--- START ---

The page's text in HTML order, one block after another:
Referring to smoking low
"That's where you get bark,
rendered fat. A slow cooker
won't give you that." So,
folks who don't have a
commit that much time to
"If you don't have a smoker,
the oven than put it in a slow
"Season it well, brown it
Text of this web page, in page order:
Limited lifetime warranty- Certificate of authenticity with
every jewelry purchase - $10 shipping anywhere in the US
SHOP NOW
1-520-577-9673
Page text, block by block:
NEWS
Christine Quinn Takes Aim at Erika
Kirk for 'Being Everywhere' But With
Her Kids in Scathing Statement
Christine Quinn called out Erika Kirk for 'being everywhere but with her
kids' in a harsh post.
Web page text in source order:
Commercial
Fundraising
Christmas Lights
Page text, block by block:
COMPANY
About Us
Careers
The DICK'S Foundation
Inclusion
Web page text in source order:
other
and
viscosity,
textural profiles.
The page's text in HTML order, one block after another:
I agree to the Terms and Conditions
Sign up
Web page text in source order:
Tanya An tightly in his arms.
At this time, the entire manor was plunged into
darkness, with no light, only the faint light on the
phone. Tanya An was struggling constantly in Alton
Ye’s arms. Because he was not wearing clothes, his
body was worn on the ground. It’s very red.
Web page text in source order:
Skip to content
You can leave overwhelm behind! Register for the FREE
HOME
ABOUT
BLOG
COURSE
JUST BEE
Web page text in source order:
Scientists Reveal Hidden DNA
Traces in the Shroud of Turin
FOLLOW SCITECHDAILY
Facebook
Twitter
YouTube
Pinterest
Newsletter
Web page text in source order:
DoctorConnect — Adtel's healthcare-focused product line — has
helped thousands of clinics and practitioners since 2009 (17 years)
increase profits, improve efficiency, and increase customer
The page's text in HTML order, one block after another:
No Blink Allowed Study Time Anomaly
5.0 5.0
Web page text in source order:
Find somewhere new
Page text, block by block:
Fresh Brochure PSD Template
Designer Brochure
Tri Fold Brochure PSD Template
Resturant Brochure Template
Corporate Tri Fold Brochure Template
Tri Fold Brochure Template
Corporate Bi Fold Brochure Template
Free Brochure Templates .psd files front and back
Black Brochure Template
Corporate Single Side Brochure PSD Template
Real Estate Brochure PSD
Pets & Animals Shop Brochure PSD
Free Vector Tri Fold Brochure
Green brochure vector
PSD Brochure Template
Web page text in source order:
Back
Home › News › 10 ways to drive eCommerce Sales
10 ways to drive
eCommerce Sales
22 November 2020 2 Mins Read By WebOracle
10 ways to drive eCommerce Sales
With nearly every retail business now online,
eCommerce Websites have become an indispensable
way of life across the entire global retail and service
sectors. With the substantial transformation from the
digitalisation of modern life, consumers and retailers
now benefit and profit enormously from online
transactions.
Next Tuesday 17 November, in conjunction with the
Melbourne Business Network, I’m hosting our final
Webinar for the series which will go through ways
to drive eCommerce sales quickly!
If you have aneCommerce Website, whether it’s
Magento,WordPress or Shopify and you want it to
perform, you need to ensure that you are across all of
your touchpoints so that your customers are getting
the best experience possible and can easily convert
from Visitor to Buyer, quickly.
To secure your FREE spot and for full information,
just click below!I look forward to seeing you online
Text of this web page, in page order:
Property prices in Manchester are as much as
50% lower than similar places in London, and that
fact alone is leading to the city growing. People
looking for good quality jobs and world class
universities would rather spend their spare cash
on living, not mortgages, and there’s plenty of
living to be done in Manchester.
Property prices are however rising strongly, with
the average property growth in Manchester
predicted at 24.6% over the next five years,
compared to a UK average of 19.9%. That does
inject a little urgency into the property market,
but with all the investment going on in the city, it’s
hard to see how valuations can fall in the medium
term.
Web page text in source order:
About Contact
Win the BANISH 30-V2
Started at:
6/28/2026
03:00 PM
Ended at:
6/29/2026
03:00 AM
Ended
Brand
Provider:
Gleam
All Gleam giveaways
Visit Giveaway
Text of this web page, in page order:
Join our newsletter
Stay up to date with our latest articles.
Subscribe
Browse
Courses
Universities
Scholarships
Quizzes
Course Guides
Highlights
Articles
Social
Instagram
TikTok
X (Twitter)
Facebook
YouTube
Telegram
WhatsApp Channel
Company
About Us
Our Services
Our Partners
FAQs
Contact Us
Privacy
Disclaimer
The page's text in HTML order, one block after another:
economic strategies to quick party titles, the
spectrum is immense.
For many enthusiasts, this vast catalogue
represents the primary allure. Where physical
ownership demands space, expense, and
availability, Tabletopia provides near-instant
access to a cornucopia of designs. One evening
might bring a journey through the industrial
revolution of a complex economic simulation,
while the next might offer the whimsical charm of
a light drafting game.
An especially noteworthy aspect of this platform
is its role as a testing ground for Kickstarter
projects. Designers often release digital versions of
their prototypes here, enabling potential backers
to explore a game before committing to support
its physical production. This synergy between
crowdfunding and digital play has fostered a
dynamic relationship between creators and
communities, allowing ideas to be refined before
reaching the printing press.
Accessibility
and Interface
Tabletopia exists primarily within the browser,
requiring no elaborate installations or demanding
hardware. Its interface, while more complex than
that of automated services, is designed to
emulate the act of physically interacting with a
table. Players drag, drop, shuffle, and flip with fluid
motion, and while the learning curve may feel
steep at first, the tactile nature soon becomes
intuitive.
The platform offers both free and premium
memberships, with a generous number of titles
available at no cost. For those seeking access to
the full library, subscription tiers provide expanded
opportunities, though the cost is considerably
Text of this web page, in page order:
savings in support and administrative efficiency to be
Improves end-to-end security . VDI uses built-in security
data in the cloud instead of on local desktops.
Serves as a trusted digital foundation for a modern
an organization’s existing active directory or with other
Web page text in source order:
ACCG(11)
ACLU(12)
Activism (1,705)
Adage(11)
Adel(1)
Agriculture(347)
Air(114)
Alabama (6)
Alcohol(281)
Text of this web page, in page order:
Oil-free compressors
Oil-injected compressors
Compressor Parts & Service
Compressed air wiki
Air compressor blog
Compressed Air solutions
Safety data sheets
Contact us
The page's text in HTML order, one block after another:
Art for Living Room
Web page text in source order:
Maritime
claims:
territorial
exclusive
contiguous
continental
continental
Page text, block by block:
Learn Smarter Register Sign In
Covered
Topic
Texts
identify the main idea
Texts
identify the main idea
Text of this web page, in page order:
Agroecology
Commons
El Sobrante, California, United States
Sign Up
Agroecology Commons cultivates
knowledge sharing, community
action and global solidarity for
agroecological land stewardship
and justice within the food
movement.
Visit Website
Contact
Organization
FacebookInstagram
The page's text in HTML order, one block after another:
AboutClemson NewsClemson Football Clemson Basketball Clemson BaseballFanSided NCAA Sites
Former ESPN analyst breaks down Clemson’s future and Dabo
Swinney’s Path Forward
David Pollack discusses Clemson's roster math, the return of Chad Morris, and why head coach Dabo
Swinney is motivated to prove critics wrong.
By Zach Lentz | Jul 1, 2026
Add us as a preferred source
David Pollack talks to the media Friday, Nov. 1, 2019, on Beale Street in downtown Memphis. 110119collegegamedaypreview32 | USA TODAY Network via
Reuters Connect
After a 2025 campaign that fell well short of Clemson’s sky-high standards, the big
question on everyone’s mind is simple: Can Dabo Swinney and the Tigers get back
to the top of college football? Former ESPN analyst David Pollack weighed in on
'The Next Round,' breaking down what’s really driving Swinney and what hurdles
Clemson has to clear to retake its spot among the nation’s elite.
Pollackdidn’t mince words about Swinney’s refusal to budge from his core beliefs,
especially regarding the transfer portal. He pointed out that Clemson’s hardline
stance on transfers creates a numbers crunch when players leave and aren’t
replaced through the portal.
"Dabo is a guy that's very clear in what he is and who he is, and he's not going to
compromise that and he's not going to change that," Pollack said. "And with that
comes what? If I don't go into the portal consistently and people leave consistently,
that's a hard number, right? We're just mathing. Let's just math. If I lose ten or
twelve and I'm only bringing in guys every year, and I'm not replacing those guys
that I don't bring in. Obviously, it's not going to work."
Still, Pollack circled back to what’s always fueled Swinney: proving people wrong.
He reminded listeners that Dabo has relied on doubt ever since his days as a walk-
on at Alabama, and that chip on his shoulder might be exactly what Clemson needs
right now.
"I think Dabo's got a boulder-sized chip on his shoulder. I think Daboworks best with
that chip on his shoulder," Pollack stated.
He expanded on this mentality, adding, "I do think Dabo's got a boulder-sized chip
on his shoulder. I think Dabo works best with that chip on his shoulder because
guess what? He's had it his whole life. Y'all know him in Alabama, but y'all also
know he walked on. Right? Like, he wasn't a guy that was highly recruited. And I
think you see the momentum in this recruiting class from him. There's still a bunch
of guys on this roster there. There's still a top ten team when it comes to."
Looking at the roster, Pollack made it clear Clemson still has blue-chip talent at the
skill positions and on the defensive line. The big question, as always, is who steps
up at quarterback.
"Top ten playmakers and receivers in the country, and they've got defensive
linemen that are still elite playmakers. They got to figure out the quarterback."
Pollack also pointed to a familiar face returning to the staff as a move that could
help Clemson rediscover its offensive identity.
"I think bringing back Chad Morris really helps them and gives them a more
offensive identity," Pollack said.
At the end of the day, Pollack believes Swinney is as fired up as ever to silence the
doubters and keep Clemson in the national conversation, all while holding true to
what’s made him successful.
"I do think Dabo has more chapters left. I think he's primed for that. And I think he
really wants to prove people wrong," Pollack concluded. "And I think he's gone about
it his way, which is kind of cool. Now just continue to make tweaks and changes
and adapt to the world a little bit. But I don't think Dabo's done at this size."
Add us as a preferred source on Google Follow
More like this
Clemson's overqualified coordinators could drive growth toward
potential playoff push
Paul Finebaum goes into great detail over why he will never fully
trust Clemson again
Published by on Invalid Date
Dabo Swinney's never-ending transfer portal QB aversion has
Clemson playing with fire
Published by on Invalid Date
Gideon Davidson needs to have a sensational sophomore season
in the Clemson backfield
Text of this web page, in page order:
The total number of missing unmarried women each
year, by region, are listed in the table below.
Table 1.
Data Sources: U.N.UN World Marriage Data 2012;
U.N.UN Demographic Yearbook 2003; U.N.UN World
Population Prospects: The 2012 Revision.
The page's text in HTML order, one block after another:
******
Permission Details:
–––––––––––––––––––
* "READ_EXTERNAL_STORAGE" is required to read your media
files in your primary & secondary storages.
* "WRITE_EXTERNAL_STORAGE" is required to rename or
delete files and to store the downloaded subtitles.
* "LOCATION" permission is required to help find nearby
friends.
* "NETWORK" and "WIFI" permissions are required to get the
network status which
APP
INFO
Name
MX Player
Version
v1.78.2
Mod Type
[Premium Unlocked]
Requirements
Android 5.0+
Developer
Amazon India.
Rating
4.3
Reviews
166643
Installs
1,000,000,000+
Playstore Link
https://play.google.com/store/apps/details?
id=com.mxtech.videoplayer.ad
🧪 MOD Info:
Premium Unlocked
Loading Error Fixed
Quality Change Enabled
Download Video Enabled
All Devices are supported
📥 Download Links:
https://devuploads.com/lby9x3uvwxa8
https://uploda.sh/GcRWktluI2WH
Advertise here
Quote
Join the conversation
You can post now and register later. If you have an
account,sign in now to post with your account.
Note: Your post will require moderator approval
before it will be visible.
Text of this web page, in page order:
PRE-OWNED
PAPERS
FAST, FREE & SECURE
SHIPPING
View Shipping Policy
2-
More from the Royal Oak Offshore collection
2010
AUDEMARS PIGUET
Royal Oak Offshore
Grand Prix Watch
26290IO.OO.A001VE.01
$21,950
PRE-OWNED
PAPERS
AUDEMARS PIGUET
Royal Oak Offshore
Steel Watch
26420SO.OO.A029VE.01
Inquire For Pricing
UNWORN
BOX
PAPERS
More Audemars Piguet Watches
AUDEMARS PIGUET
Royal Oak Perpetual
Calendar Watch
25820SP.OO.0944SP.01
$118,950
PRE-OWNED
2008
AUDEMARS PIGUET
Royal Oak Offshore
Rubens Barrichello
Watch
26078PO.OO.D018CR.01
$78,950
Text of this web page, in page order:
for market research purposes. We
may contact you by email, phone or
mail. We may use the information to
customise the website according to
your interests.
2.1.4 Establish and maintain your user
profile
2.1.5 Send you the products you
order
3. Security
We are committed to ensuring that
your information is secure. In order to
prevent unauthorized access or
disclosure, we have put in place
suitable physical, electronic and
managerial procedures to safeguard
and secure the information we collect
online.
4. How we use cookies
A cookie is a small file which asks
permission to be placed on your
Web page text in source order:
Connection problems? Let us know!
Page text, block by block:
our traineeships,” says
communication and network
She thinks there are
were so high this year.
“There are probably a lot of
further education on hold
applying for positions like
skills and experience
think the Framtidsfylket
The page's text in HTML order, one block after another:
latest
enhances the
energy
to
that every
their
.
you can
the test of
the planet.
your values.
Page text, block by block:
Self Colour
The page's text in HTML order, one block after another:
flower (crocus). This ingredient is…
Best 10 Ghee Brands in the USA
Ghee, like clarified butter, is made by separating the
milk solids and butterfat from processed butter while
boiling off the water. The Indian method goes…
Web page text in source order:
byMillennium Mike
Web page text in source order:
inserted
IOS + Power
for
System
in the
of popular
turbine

--- END ---

__Assignment__. Write out every line of the listing that holds the word "Alabama".

__Reply__.
Alabama (6)
on at Alabama, and that chip on his shoulder might be exactly what Clemson needs
guess what? He's had it his whole life. Y'all know him in Alabama, but y'all also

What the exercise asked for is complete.